Safety Integrity is defined in IEC 61508 as “the likelihood of a safety-related system satisfactorily performing the requisite safety functions under all specified conditions within a stipulated timeframe”. The roots of SIL can thus be traced directly to the IEC 61508 standard, with specialised railway standards such as EN 50126, EN 50128, and EN 50129 deriving from this foundation. The IEC 61508 defines four SILs that indicate the degree to which a function will meet its specified safety, by analysing associated risks or hazards. It should be noted that SILs are ONLY assigned to functions and to NOT hardware, software, data, processes, or systems. Hardware, software, data, processes, and systems inherit SIL of the associated function. 

Recently, SIL allocations have been influenced not solely by safety considerations but also by security concerns encompassing health and safety. This evolving trend has ushered in the widespread allocation of SILs to systems whose failures bear no direct causality to hazardous incidents. Unfortunately, this misallocation contributes to escalated costs and delayed project timelines. 

SILs 

SIL (Safety Integrity Level) is determined through a risk analysis that considers the severity of potential consequences, their probability of occurrence, and the safety system’s ability to mitigate them. The diagram below shows the safety interval levels according to IEC 61508/ IEC 61511, with higher SILs having higher risk reduction capabilities.  

Here, SIL is defined in terms of the probability of failure on demand (PFD), which means the likelihood that a safety system will fail to perform its intended function when demanded. IEC 61508/ IEC 61511 uses a discrete scale from SIL 1 to SIL 4, with each level corresponding to a specific range of acceptable probability of failure on demand.  The higher the SIL, the higher the level of risk reduction. 

How to use SILs 

When using SILs, project owners must determine the intended system functions, understand functional failure consequences, and assign SILs based on one of the following methodical approaches. The 61508 Method: Initial assessment (number of blocking functions for a given consequence), assigning equal weight to all mitigation candidates, and creating a short list for further examination. One caveat for the 61508 method is that it requires further review of “edge cases” using other methods. The 50126 Method: is more refined and relies on defining the Tolerable Hazard Rate (THR) and the Tolerable Functional Failure Rate (TFR). This method should not be confused with Threat and Vulnerability Risk Analysis (TVRA) (i.e. security risk assessment) or requirements for High Availability (e.g. communication systems). 

Lessons Learnt  

One example of misuse of SIL and the need for proper SIL allocation within a sub-system comes from a railroad project owner looking to evaluate the Safety Integrity Level of their upgraded telecommunication system interfacing with the back-office.

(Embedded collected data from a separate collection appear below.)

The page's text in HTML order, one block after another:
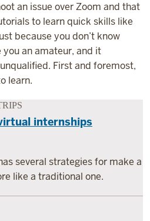
an issue over Zoom and that
to learn quick skills like
because you don’t know
you an amateur, and it
First and foremost,
learn.
internships
several strategies for make a
like a traditional one.
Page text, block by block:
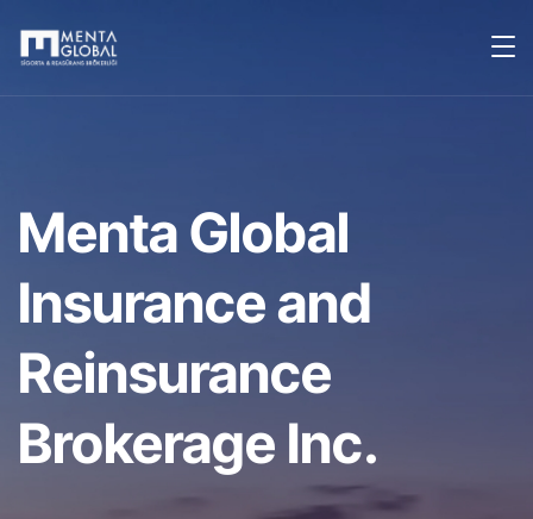
Menta Global
Insurance and
Reinsurance
Brokerage Inc.
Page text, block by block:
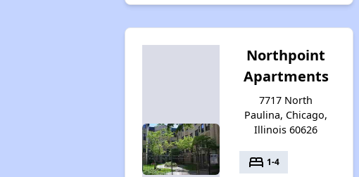
Northpoint
Apartments
7717 North
Paulina, Chicago,
Illinois 60626
bed 1-4
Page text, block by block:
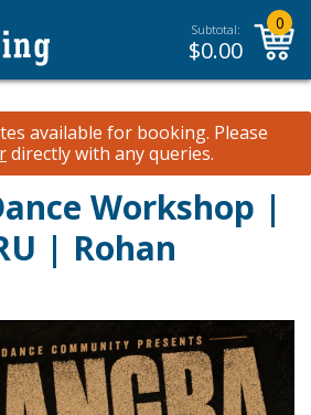
Subtotal:
$0.00
0
available for booking. Please
directly with any queries.
Workshop |
| Rohan

Initially, it was thought that this sub-system warranted classification as SIL 1 due to the transmission of sensitive and critical data and the telecommunication system’s high reliability requirement. However, through diligent assessment, leveraging our profound expertise in safety assurance, requirement definition and verification, hazard analysis, failure modes analysis, and risk mitigation, the SIL classification was corrected to SIL 0 for the telecommunication system, saving the project both time and cost. 

Safety Integrity Levels (SIL) are crucial to enhancing safety, resilience, and reliability in the railway transportation sector; however, its frequent misuse has led to substantial costs and project delays. Project owners must conduct SIL Assessments early in the project with vendor products that have the ability to be CENELEC certified to an acceptable SIL. Assigning the incorrect SIL to a system or component can cause extensive project delays and cost overruns. It is also important to note that SILs do not guarantee safety and SILs do not provide Reliability and Availability.